At the beginning of every project, we have to commit to some important decisions. Among the correct decisions we made at Codenation I can cite the use of Go language, the adoption of Clean Architecture and JAMStack and our choice to store the code in a monorepo at Github. In this post, I will write about the latter, and how we solved a common challenge that the monorepo architecture brings.
With the increasing complexity of modern projects, with microservices and distinct user interfaces consuming resources, teams need to decide between splitting the code into multiple repositories or using a monorepo approach. Some companies like Google and DigitalOcean adopted the monorepo, as we can see in the following posts:
- Why Google Stores Billions of Lines of Code in a Single Repository
- Cthulhu: Organizing Go Code in a Scalable Repo
In my humble opinion, the main reasons to use a monorepo are the simplicity of repository management and the reuse of code across the team.

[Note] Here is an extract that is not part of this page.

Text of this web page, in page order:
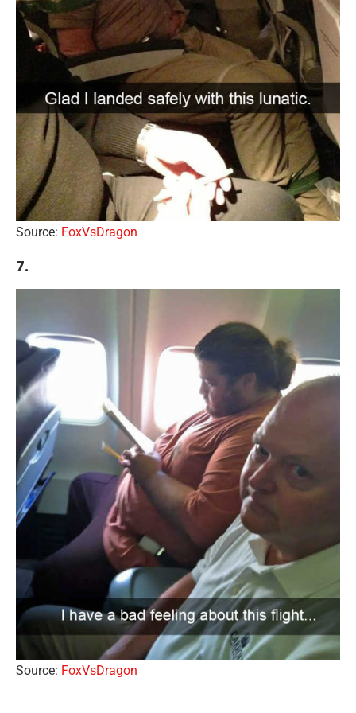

But one of the challenges that this choice brings to the project is the potential complexity of automated build and deploy. Considering that all the code of a complex project is stored in the same repository, a change in a single file could trigger the build that can last minutes (or maybe hours) to be done. And this can be a real pain to the team, slowing the day to day productivity. In the DigitalOcean’s post that I cited before, they developed an internal solution, called gta (Go Test Auto), that is not open source. To solve this problem we created a similar solution but using Shell Script.
Currently, this is our project’s directory structure:
api = API and documentation
chatbots = telegram, facebook and slack chatbots
cli = codenation cli, used by developers to run the challenges
cmd = utils and fixtures
core = Go core packages, used by all the project
docs = source code of internal docs (hosted at Github Pages) frontend = Vue.js project and templates used by Sam
infra = configuration files used by staging and production servers lambda = lambda functions
research = Python notebooks and other research assets
sam = cli tool used by us to generate pages, include challenges and other admin tasks
scripts = shell scrips used by CI/CD and other admin tasks
web = ReactJS project (Signin, Signup, Forgot password) - IN PROCESS OF DEPRECATION
workers = workers that consume SQS queues
.drone.yml = CI/CD configuration file
.goreleaser.yml = Goreleaser configuration file. Used to deploy the codenation-cli to Github, Homebrew
docker-compose.yml = Docker configuration used by local and staging environments
Gopkg.* = Go dependencies configuration files
Makefile = build and admin tasks
We are using Drone.io as our CI/CD solution, that can we consider another good choice that we made. Our build pipeline can be seen in the image below:
And this is a sample of our .drone.yml config file:
As you can see, the step golang-build-api executes the script drone_go_build_api.sh, that is:
#!/bin/bash -e
watch="api core"
. scripts/shouldIBuild.sh
shouldIBuild
if [[ $SHOULD_BUILD = 0 ]]; then
exit 0
fi
make linux-binaries-api
BUILD_EXIT_STATUS=$?
exit $BUILD_EXIT_STATUS
In the variable watch we store the list of directories that need to be monitored to our pipeline decide if the build needs to be run. This decision is made by the script shouldIBuild.sh:
#!/bin/bash -e
SHOULD_BUILD=0
shouldIBuild() {
if [[ "${DRONE_DEPLOY_TO}" ]]; then
SHOULD_BUILD=1
else
. scripts/detectChangedFolders.sh
detect_changed_folders
toW=($(echo "$watch" | tr ' ' '\n'))
changed=($(echo "$changed_components"))
for i in "${toW[@]}"
do
for j in "${changed[@]}"
do
if [[ $i = $j ]]; then
SHOULD_BUILD=1
fi
done
done
fi
}
In this script, the first thing being tested is the variable DRONE_DEPLOY_TO, that defines if the current execution is a deploy or a build. If so, the step should run. Otherwise, the script will check if one of the directories listed in the “watch” variable has been altered by this commit. If so, the step should run. The code of detectChangedFolders.sh is:
#!/bin/bash -e
export IGNORE_FILES=$(ls -p | grep -v /)
detect_changed_folders() {
if [[ "${DRONE_PULL_REQUEST}" ]]; then
folders=$(git --no-pager diff --name-only FETCH_HEAD FETCH_HEAD~1 | sort -u | awk 'BEGIN {FS="/"} {print $1}' | uniq);
else
folders=$(git --no-pager diff --name-only HEAD~1 | sort -u | awk 'BEGIN {FS="/"} {print $1}' | uniq);
fi
export changed_components=$folders
}
The same configuration exists in all our scripts used by Drone. That way, a change in the frontend won’t trigger the build of the API or the chatbots part of the code. Using this approach we decrease our build time from more than five minutes to a few seconds, depending on the change being commited in the repository.
I believe that this approach can be used with other tools different than Drone and I hope this can help more teams to stick to the monorepo decision with confidence.